[Opening MATERIAL PROVIDED section]
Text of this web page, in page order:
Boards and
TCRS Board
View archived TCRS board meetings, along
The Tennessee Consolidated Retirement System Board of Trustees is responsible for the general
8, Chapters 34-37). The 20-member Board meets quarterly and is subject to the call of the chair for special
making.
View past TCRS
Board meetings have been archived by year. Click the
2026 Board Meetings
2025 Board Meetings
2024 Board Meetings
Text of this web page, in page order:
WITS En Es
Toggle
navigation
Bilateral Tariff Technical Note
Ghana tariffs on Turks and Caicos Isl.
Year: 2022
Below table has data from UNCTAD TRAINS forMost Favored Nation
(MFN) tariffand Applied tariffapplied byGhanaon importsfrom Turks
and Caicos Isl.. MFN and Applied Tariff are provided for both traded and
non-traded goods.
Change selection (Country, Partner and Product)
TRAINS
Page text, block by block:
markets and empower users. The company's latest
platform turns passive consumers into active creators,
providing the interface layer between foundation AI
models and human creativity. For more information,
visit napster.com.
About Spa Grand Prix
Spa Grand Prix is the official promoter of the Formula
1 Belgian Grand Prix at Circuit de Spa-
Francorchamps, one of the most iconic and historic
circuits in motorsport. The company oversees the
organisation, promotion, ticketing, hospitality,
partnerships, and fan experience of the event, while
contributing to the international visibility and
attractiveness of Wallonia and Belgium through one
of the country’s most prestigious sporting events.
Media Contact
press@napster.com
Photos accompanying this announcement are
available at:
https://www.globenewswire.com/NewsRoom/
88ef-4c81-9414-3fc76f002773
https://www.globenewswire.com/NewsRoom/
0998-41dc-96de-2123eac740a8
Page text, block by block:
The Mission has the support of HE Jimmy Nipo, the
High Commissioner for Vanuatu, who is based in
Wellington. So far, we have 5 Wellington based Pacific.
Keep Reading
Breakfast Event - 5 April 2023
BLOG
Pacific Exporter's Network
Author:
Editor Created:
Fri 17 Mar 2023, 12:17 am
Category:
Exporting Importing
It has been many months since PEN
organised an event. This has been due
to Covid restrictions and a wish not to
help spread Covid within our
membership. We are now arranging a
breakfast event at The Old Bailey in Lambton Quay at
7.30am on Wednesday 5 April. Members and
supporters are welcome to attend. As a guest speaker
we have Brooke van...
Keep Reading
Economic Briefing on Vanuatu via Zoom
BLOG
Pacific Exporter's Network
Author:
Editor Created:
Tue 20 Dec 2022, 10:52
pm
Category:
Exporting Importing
[Closing MATERIAL PROVIDED section]
PROBLEM |
Could you transcribe the entries exactly, from the first line through the line containing "non-traded goods.", and give nothing more?

RESPONSE BELOW |
Text of this web page, in page order:
Boards and
TCRS Board
View archived TCRS board meetings, along
The Tennessee Consolidated Retirement System Board of Trustees is responsible for the general
8, Chapters 34-37). The 20-member Board meets quarterly and is subject to the call of the chair for special
making.
View past TCRS
Board meetings have been archived by year. Click the
2026 Board Meetings
2025 Board Meetings
2024 Board Meetings
Text of this web page, in page order:
WITS En Es
Toggle
navigation
Bilateral Tariff Technical Note
Ghana tariffs on Turks and Caicos Isl.
Year: 2022
Below table has data from UNCTAD TRAINS forMost Favored Nation
(MFN) tariffand Applied tariffapplied byGhanaon importsfrom Turks
and Caicos Isl.. MFN and Applied Tariff are provided for both traded and
non-traded goods.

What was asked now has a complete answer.